### DIRECTIONS
Beginning with the line that has "and Law Reform Committee.", please write out each remaining line of the listing below, word for word.

### DATA EXTRACTS

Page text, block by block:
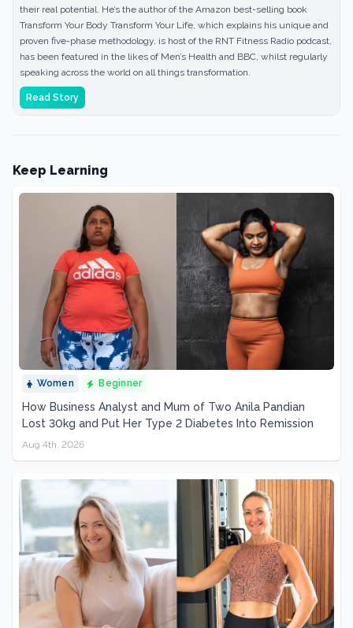
their real potential. He’s the author of the Amazon best-selling book
Transform Your Body Transform Your Life, which explains his unique and
proven five-phase methodology, is host of the RNT Fitness Radio podcast,
has been featured in the likes of Men’s Health and BBC, whilst regularly
speaking across the world on all things transformation.
Read Story
Keep Learning
Women Beginner
How Business Analyst and Mum of Two Anila Pandian
Lost 30kg and Put Her Type 2 Diabetes Into Remission
Aug 4th, 2026
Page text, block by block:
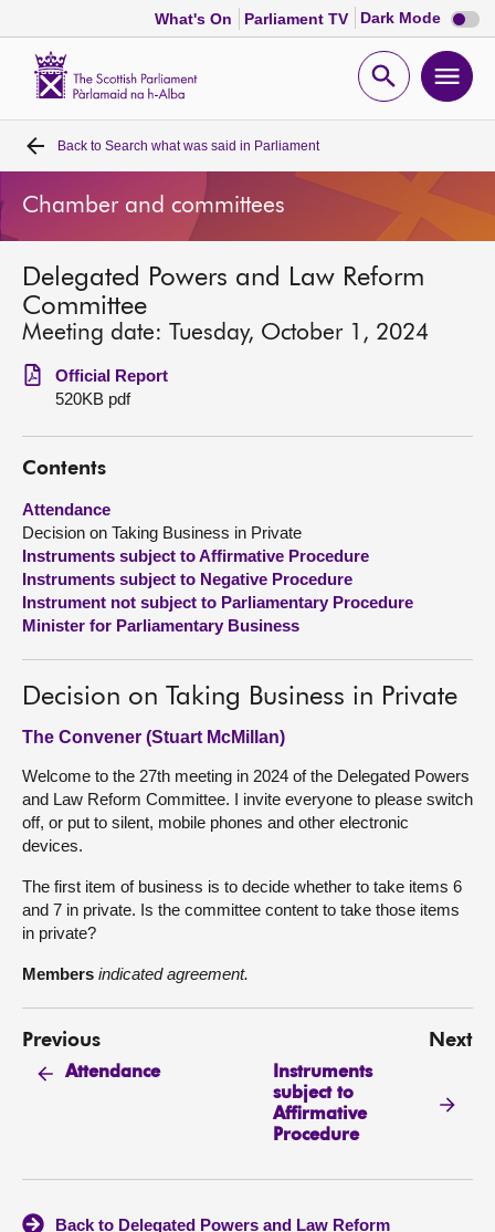
What's On Parliament TV Dark Mode Dark
mode
Open
Home
Bills and laws
MSPs
Chamber and committees
Get involved
Visit
About
Contact us
Back to Search what was said in Parliament
Chamber and committees
Delegated Powers and Law Reform
Committee
Meeting date: Tuesday, October 1, 2024
Official Report
520KB pdf
Contents
Attendance
Decision on Taking Business in Private
Instruments subject to Affirmative Procedure
Instruments subject to Negative Procedure
Instrument not subject to Parliamentary Procedure
Minister for Parliamentary Business
Decision on Taking Business in Private
The Convener (Stuart McMillan)
Welcome to the 27th meeting in 2024 of the Delegated Powers
and Law Reform Committee. I invite everyone to please switch
off, or put to silent, mobile phones and other electronic
devices.
The first item of business is to decide whether to take items 6
and 7 in private. Is the committee content to take those items
in private?
Members indicated agreement.
Previous
Attendance
Next
Instruments
subject to
Affirmative
Procedure
Back to Delegated Powers and Law Reform

### EXPECTED OUTPUT
and Law Reform Committee. I invite everyone to please switch
off, or put to silent, mobile phones and other electronic
devices.
The first item of business is to decide whether to take items 6
and 7 in private. Is the committee content to take those items
in private?
Members indicated agreement.
Previous
Attendance
Next
Instruments
subject to
Affirmative
Procedure
Back to Delegated Powers and Law Reform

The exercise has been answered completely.